This white paper, Winery Email Marketing: The Successes, The Shortcomings, and The Solutions, is designed and compiled to assist the winery industry in improving their email marketing campaign efficiencies through:
Learning what other wineries have found successful... or not
Understanding the various elements that go into proper winery email marketing
Realizing the challenges of implementing an effective and legal campaign
How to obtain optimum results by discovering the coherent solution
Wineries throughout the United States and Canada were solicited for anonymous statistical information and some agreed to personal interviews regarding their email marketing practices and experience. This information has been distilled into this white paper and can be found in detail in the Winery Email Marketing Survey section.

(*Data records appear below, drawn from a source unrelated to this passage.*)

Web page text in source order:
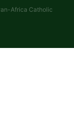
Africa Catholic
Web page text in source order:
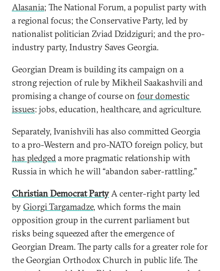
Alasania; The National Forum, a populist party with
a regional focus; the Conservative Party, led by
nationalist politician Zviad Dzidziguri; and the pro-
industry party, Industry Saves Georgia.
Georgian Dream is building its campaign on a
strong rejection of rule by Mikheil Saakashvili and
promising a change of course on four domestic
issues: jobs, education, healthcare, and agriculture.
Separately, Ivanishvili has also committed Georgia
to a pro-Western and pro-NATO foreign policy, but
has pledgeda more pragmatic relationship with
Russia in which he will “abandon saber-rattling.”
Christian Democrat PartyA center-right party led
byGiorgi Targamadze, which forms the main
opposition group in the current parliament but
risks being squeezed after the emergence of
Georgian Dream. The party calls for a greater role for
the Georgian Orthodox Church in public life. The
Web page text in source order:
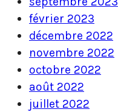
février 2023
décembre 2022
novembre 2022
octobre 2022
août 2022
juillet 2022
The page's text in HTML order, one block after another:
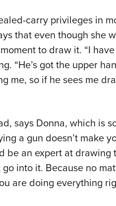
carry privileges in
that even though she
to draw it. “I
“He’s got the upper
me, so if he sees me
says Donna, which is
a gun doesn’t make
be an expert at
into it. Because no
are doing everything
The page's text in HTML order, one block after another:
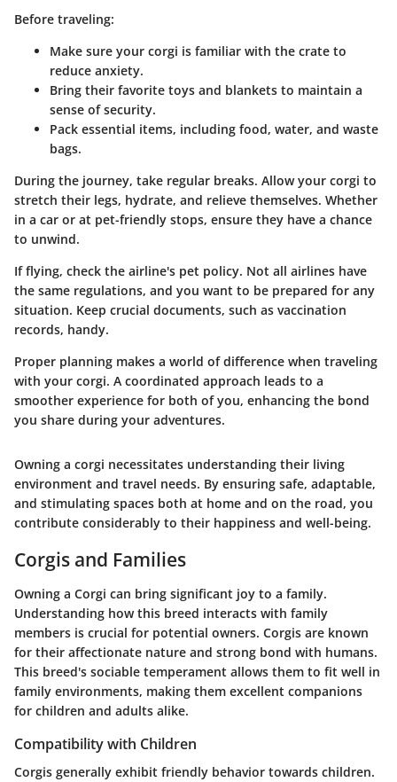
Before traveling:
Make sure your corgi is familiar with the crate to
reduce anxiety.
Bring their favorite toys and blankets to maintain a
sense of security.
Pack essential items, including food, water, and waste
bags.
During the journey, take regular breaks. Allow your corgi to
stretch their legs, hydrate, and relieve themselves. Whether
in a car or at pet-friendly stops, ensure they have a chance
to unwind.
If flying, check the airline's pet policy. Not all airlines have
the same regulations, and you want to be prepared for any
situation. Keep crucial documents, such as vaccination
records, handy.
Proper planning makes a world of difference when traveling
with your corgi. A coordinated approach leads to a
smoother experience for both of you, enhancing the bond
you share during your adventures.
Owning a corgi necessitates understanding their living
environment and travel needs. By ensuring safe, adaptable,
and stimulating spaces both at home and on the road, you
contribute considerably to their happiness and well-being.
Corgis and Families
Owning a Corgi can bring significant joy to a family.
Understanding how this breed interacts with family
members is crucial for potential owners. Corgis are known
for their affectionate nature and strong bond with humans.
This breed's sociable temperament allows them to fit well in
family environments, making them excellent companions
for children and adults alike.
Compatibility with Children
Corgis generally exhibit friendly behavior towards children.
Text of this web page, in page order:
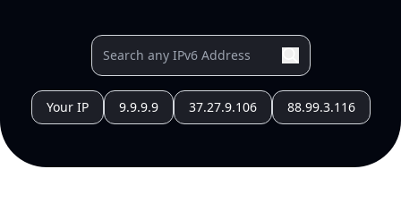
Your IP 9.9.9.9 37.27.9.106 88.99.3.116
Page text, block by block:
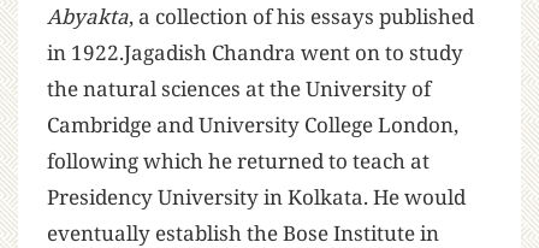
Abyakta, a collection of his essays published
in 1922.Jagadish Chandra went on to study
the natural sciences at the University of
Cambridge and University College London,
following which he returned to teach at
Presidency University in Kolkata. He would
eventually establish the Bose Institute in
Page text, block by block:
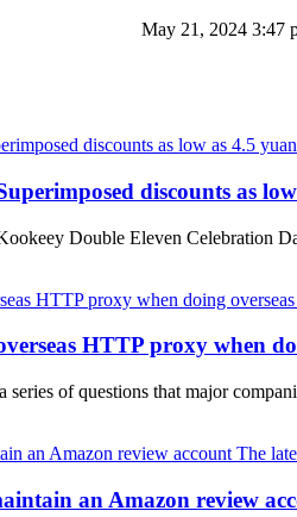
May 21, 2024 3:47
discounts as
Double Eleven Celebration
HTTP proxy when
series of questions that major
The
an Amazon review
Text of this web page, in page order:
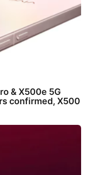
& X500e 5G
confirmed, X500
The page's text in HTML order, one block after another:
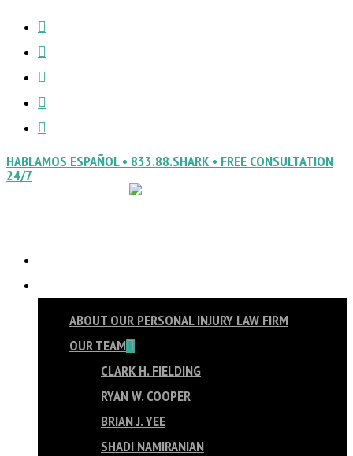
Skip
main
content
FACEBOOK
VIMEO
LINKEDIN
YOUTUBE
INSTAGRAM
HABLAMOS ESPAÑOL • 833.88.SHARK • FREE CONSULTATION
24/7
Menu
ABOUT OUR PERSONAL INJURY LAW FIRM
OUR TEAM
CLARK H. FIELDING
RYAN W. COOPER
BRIAN J. YEE
SHADI NAMIRANIAN
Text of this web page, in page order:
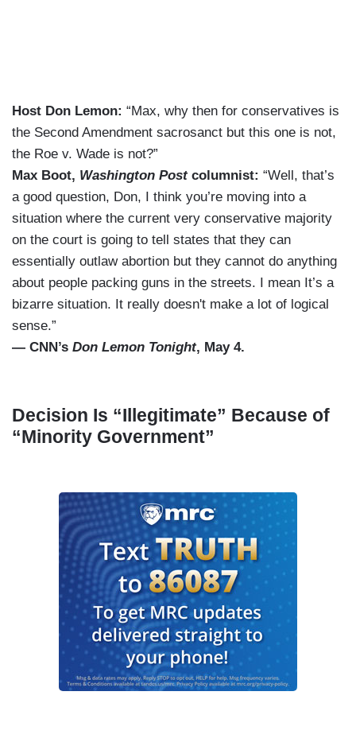
Host Don Lemon: “Max, why then for conservatives is
the Second Amendment sacrosanct but this one is not,
the Roe v. Wade is not?”
Max Boot, Washington Postcolumnist: “Well, that’s
a good question, Don, I think you’re moving into a
situation where the current very conservative majority
on the court is going to tell states that they can
essentially outlaw abortion but they cannot do anything
about people packing guns in the streets. I mean It’s a
bizarre situation. It really doesn't make a lot of logical
sense.”
— CNN’s Don Lemon Tonight, May 4.
Decision Is “Illegitimate” Because of
“Minority Government”
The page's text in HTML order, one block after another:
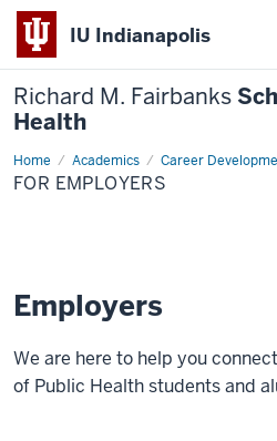
IU Indianapolis
Richard M. Fairbanks
Health
Home Academics Career
For
Employers
FOR EMPLOYERS
Employers
We are here to help you
of Public Health students and
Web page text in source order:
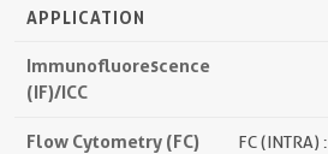
APPLICATION
Immunofluorescence
(IF)/ICC
Flow Cytometry (FC)
FC
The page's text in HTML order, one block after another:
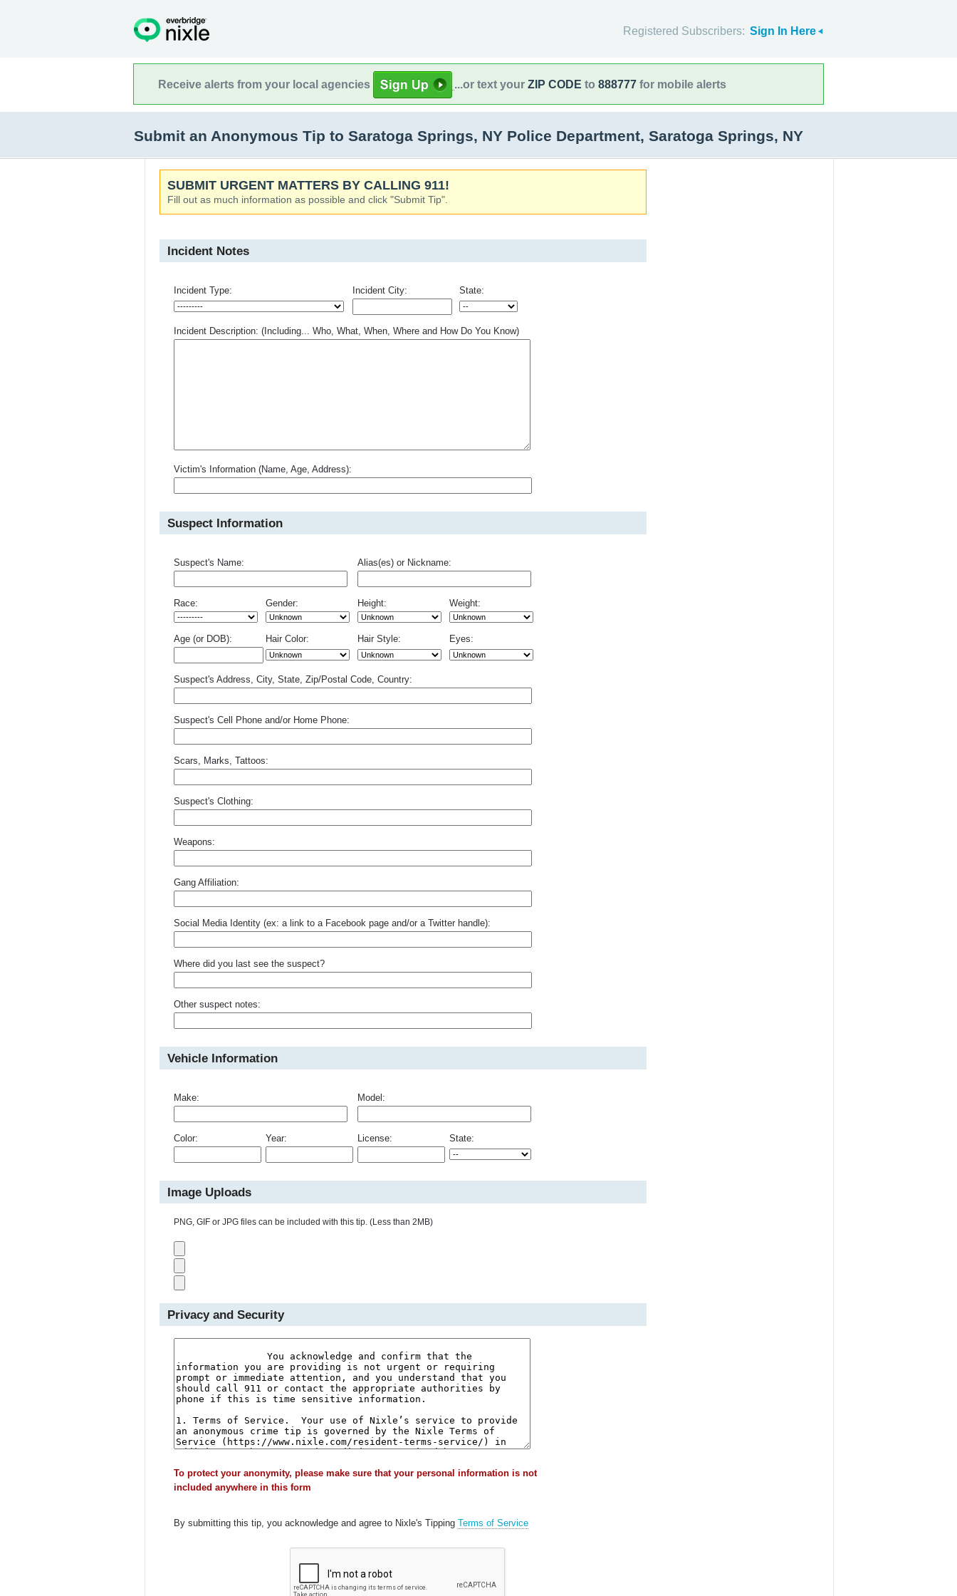
Registered Subscribers: Sign In Here
Receive alerts from your local agencies ...or text your ZIP CODE to 888777 for mobile alerts
Submit an Anonymous Tip to Saratoga Springs, NY Police Department, Saratoga Springs, NY
SUBMIT URGENT MATTERS BY CALLING 911!
Fill out as much information as possible and click "Submit Tip".
Incident Notes
Incident Type: Incident City: State:
Incident Description: (Including... Who, What, When, Where and How Do You Know)
Victim's Information (Name, Age, Address):
Suspect Information
Suspect's Name: Alias(es) or Nickname:
Race: Gender: Height: Weight:
Age (or DOB): Hair Color: Hair Style: Eyes:
Suspect's Address, City, State, Zip/Postal Code, Country:
Suspect's Cell Phone and/or Home Phone:
Scars, Marks, Tattoos:
Suspect's Clothing:
Weapons:
Gang Affiliation:
Social Media Identity (ex: a link to a Facebook page and/or a Twitter handle):
Where did you last see the suspect?
Other suspect notes:
Vehicle Information
Make: Model:
Color: Year: License: State:
Image Uploads
PNG, GIF or JPG files can be included with this tip. (Less than 2MB)
Privacy and Security
To protect your anonymity, please make sure that your personal information is not
included anywhere in this form
By submitting this tip, you acknowledge and agree to Nixle's Tipping Terms of Service

This white paper is intended to offer a comprehensive set of questions that any winery seeking an email marketing solution should ask, and also provide the answers that can resolve the negative problems and boost the positive results. By surveying the current state of winery email campaigns, analyzing their performance, and supplying empirical solutions, it is the desire of the authors to advance the state of ethical, effective, and proper winery email campaigns everywhere.
Background
The marketing and promotional challenges faced by wineries are extensive and vary considerably from most other industries. According to marketing consultant Andy Mitchell of Proximity Pulse, "there is no other product in any other category where consumers are actively encouraged not to be brand-loyal, but encouraged to explore and to change." The prototypical decision matrix followed by consumers sequentially considers:
Color: Red, white, rose, champagne
Price Range: Bargain to Stratospheric
Grape Varietal: Aglianico to Zinfandel and everything in between
Brand: Tens of thousands to choose from
With an estimated 7,000 commercial wineries in the United States alone, and likely another 25,000 around the world, the level of competition in the winery industry is intense. Very few industries span the range of pricing that is encountered in the winery business, with some bottles selling for under two dollars retail while others can fetch hundreds, or even thousands of dollars. The size of these operations varies widely as well, with some boutique wineries producing only a handful of cases per year while corporate giants like Constellation Brands sell nearly one billion bottles of wine annually.
Even the larger wine stores may only carry up to about a hundred brands, thus shelf space is at a premium. Many wineries do not have the production capacity or the resources to achieve high penetration rates into retail locations. With thousands of American wineries alone all competing for the customer's attention, the overload of diverse winery marketing can lead to customer distraction in any form of large scale advertising.
The self-regulatory standards for the wine industry place a number of restrictions on winery advertising, including forbidding any marketing approaches when an audience consists of more than 30% of individuals who are under the legal drinking age. This restriction effectively quashes a winery's ability to place advertising in most broadcast media and horizontal print publications.
These difficulties in reaching a broad base of wine consumers are the specific reasons why many small and medium sized wineries are primarily turning to email marketing in order to provide them with the direct approach that provides the most cost effective results. Unlike almost any other form of advertising,
email marketing campaigns can be narrowly targeted and focused exclusively on consumers who are in the market for a specific type of wine.
Many other industries can count on a majority of their
email campaign opt-ins to be generated through online promotions and through their websites, but that is not necessarily the case in the winery industry. Most wineries build up their
newsletter subscription lists through painstaking collection of email addresses from customers and prospects in a variety of ways:
Fairs & contests
In-store displays
Public events & concerts
Trade expos
Website signup page
Wine Club members
Wine tastings
Winery visits & tours
Labeling and personality drive wine marketing, and the recent focus by wineries on terroir-based geographical and appellation promotion further presents opportunities for email campaigns. Email allows for specific information on
geographical characteristics of wines to be presented in a highly targeted fashion, and specifically to customers in the market for that particular feature. A single winery producing a Grenache and a Pinot Noir can
segment their list to the consumers who prefer each varietal and thus conduct a conversation that specifically interests and engages the reader.
According to consultant Stephan Spencer of Netconcepts, "wine is particularly well suited to email marketing because it allows the winery to build mindshare with the end consumer inexpensively and on a schedule that the winery controls. If they need to move some stock quickly, they can push out an email campaign to their
house list. If they really need to move the stock, they can offer it as a discount or provide some other incentive."